As a Spaniard id like to address some points brought up here in the comments.
I've read people comparing this with Crimea, thoughts on self determination,
thoughts on the repression by the government, etc.

The first thing is to question the referendum itself: there was no census,
there are people from Madrid voting, people voting twice, people inserting 4
votes at once, etc. The percentage of Catalan people voting this probably
doesn't even get to 15%. And the people how came to vote were the only the
ones who believed this referendum was democratic (99.9% of people who want the
independence).

Then there's the legitimacy of this referendum. In order to make this
referendum, the catalan parliament approved new laws without majority and
breaking the Catalan laws in a dictatorial disgraceful manner. This referendum
is illegal and unconstitutional. There are millions of public money and public
space used in order to carry on with "crime of sedition", using the political
force against the law in order to rebel against the institutions. If anybody
recalls past dictatorships, many of them had these kind of referendums.
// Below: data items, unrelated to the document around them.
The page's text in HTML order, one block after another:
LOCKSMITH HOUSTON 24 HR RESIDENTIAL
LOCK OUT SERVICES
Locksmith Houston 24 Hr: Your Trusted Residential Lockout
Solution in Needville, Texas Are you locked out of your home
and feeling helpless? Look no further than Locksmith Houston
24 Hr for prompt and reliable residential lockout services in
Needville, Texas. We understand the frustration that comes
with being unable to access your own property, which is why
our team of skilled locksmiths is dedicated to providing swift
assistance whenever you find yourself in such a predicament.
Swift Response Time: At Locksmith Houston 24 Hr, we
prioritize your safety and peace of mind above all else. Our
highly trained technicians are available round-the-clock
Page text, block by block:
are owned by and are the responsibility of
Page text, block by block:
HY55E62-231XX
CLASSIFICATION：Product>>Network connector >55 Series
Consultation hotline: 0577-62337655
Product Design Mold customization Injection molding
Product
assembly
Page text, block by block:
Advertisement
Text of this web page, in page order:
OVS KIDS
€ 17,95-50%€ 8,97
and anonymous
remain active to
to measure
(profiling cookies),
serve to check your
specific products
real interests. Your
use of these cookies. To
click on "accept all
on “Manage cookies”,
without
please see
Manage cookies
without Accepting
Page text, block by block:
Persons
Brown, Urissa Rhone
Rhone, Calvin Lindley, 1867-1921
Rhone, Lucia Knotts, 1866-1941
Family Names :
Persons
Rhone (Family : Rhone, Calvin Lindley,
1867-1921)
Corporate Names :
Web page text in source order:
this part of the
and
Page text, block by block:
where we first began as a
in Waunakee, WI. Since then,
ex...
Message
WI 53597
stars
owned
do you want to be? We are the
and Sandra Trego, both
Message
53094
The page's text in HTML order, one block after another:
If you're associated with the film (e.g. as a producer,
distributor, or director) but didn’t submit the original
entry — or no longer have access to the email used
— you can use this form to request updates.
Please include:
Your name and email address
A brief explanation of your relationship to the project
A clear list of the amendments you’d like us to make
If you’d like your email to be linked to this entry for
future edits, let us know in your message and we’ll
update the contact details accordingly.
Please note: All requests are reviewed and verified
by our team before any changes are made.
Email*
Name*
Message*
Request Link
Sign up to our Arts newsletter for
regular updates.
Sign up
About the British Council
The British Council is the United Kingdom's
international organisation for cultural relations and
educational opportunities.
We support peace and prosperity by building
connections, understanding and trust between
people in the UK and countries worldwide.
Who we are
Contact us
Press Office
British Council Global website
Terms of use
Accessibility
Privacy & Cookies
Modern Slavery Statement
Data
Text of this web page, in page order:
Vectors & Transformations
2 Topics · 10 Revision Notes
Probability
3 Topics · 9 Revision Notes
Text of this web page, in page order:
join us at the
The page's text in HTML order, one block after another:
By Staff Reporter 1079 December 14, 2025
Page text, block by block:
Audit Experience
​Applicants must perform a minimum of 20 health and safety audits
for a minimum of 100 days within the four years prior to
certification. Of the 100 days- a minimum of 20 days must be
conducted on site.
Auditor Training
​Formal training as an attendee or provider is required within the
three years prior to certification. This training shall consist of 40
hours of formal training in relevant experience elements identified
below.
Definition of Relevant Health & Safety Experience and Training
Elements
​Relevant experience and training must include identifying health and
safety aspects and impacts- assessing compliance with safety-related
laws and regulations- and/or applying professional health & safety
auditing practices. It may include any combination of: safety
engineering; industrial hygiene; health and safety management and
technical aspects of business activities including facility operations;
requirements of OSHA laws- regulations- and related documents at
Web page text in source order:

After knowing how this referendum was done and why it was illegal and anti
democratic, I'd like to address the people who can't conceive liberty with
rules. Referendums on self determination are unconstitutional by law in Spain,
I can agree on a change on the constitution. But to change the constitution in
order to allow these referendums you need a national referendum, because your
changing the constitution of all the country, not just Catalonia .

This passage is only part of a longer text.